====== DATA FOR THE TASK ======
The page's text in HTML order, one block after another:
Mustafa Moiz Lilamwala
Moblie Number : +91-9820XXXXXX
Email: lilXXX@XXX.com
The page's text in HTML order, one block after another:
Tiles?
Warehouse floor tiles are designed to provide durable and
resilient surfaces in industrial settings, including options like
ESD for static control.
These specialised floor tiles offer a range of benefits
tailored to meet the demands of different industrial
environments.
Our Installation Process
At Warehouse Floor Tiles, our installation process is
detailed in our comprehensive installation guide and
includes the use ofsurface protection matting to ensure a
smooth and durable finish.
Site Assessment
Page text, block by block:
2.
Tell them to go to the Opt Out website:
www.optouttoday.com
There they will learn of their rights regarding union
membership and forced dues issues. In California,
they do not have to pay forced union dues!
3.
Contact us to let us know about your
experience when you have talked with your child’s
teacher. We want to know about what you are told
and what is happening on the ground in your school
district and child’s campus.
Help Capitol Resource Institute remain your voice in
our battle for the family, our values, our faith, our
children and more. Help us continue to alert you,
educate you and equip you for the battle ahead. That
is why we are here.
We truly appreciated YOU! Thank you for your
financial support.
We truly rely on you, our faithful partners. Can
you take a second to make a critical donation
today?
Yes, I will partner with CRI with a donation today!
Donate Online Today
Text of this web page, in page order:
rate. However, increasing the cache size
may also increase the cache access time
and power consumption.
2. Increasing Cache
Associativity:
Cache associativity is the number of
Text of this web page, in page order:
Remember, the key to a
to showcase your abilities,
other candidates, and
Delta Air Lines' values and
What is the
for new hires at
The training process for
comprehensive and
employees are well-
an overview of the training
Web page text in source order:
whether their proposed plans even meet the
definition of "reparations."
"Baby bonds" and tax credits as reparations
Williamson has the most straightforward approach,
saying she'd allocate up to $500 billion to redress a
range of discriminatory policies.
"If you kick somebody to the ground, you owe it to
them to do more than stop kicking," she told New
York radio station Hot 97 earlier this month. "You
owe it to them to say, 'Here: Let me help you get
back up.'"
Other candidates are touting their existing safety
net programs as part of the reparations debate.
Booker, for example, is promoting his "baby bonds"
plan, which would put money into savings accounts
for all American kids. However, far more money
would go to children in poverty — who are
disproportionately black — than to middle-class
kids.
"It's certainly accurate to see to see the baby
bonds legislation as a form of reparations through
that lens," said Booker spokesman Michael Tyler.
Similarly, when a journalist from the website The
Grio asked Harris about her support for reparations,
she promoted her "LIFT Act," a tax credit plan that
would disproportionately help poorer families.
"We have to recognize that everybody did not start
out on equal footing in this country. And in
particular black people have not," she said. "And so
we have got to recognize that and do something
======
INSTRUCTIONS TO FOLLOW: Looking at the records above, work out how many lines contain "kids". Give the number only.

COMPLETED TASK: 2